La ponctualité a beau être la politesse des rois (et des autres personnes). Il est des situations où il vaut mieux arriver en retard. Ce qui a été le cas pour la dessinatrice de presse Catherine Meurisse un 7 janvier 2015, ayant dormi trop longtemps, n’étant pas présente à temps à la conférence de la rédaction de Charlie Hebdo, au moment où les tueurs font intrusion, tirant furieusement sur l’équipe du journal, au bilan terrible de huit morts et quatre blessés. Alors que Catherine Meurisse aperçoit les assaillants dans la rue au moment où ils s’enfuient.
Il est des situations, des chances dont on a du mal à se remettre. Destin paradoxal du survivant. Il en est allé ainsi pour Catherine Meurisse, elle s’est plongée dans le travail, a quand même quitté le dessin de presse pour étoffer sa propre œuvre. Toujours le paradoxe, elle a donné le titre de légèreté à son album qui a suivi, pour se sortir du trou en quelque sorte, et on lit sur le dos de la couverture, « moi, ce qui m’a soudain paru le plus précieux, après le 7 janvier, c’est l’amitié et la culture… moi, c’est la beauté… c’est pareil ». À quoi on peut ajouter, comme antidote au pesant souvenir, la nature, témoin son avant-dernier album, les Grands Espaces, où Catherine Meurisse revient sur son enfance à la campagne dans le marais poitevin.
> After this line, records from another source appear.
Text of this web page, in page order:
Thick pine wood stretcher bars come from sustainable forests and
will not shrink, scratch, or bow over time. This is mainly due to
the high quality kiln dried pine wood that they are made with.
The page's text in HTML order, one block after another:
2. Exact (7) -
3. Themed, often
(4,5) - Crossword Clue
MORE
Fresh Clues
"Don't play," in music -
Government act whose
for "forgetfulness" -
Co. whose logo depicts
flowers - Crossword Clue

Ce mois de janvier-ci, cinq ans après donc, Catherine Meurisse a été élue à l’Académie des beaux-arts, en section peinture. Échappée miraculeusement à l’attentat, à une mort quasi certaine, la voici Immortelle, et c’est la première fois que la bande dessinée se trouve représentée dans la vénérable assemblée de l’Institut.
Comme pour justifier, rendre tout à fait légitime, son élection, à peu près en concomitance, venait de paraître son tout dernier album, consacré à Delacroix, oui, le peintre romantique (chez Dargaud). Et c’est bien plus qu’une simple BD, cela dit avec tout l’estime pour le genre. Catherine Meurisse y reprend un texte d’Alexandre Dumas, une causerie de l’écrivain au sujet de son ami peintre, de l’homme, mais n’en caractérisant pas moins les talents de l’artiste. Au-delà même, Dumas nous en apprend long sur la relation à l’époque, autour de 1830, des artistes à leur temps, aux riches, au pouvoir. Comme l’évoque le peintre dans un dessin de Catherine Meurisse, « si je n’ai pas vaincu pour la Patrie, au moins j’aurai peint pour elle », et célébré la Liberté guidant le peuple.
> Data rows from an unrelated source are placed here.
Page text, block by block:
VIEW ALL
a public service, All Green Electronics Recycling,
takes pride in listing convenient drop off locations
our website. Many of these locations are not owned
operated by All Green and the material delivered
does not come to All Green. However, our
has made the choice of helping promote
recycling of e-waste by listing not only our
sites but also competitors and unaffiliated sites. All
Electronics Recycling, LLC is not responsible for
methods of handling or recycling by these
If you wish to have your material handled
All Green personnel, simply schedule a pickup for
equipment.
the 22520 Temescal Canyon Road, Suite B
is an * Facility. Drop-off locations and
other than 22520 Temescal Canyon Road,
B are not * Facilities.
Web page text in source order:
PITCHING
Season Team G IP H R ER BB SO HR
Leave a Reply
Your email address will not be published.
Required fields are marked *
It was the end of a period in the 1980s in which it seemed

Alexandre Dumas comme guide dans le Salon carré du Louvre, c’est là qu’eurent lieu les expositions temporaires : première image de l’album, dans une pléthore qui ne manque pas d’humour. Et Catherine Meurisse d’accompagner la causerie, de s’y engouffrer, dit-elle, et à notre tour, on se régale à toutes ces saynètes qui en rajoutent à l’esprit de Dumas. Mais l’originalité de l’album est ailleurs, dans les reprises, les représentations de tels tableaux de Delacroix par la dessinatrice, non, par celle qui s’est faite peintresse. On est loin de copies, c’est un hommage plein de fougue, c’est enlevé, et c’est un véritable enchantement que pareille liberté, il est vrai que personne n’y pouvait mieux guider que Delacroix. Comme elle dit vrai, Catherine Meurisse : « J’avais ce désir de couleur, de faire quelque chose de flamboyant, d’extrêmement vivant. »
Au tour maintenant de nous surprendre, en habit vert, l’épée à côté, ça surprendra déjà les amis de Charlie Hebdo, avec son discours de réception. Et en avril, la Bibliothèque publique d’information (BPI) du Centre Pompidou reprendra l’exposition montrée au dernier Festival d’Angoulême. Plus tard, en fin d’année, Catherine Meurisse dessinera en direct, à la Philharmonie de Paris, pendant une représentation de l’Oiseau de feu, de Stravinsky. La musique rejoignant la peinture, s’y associant.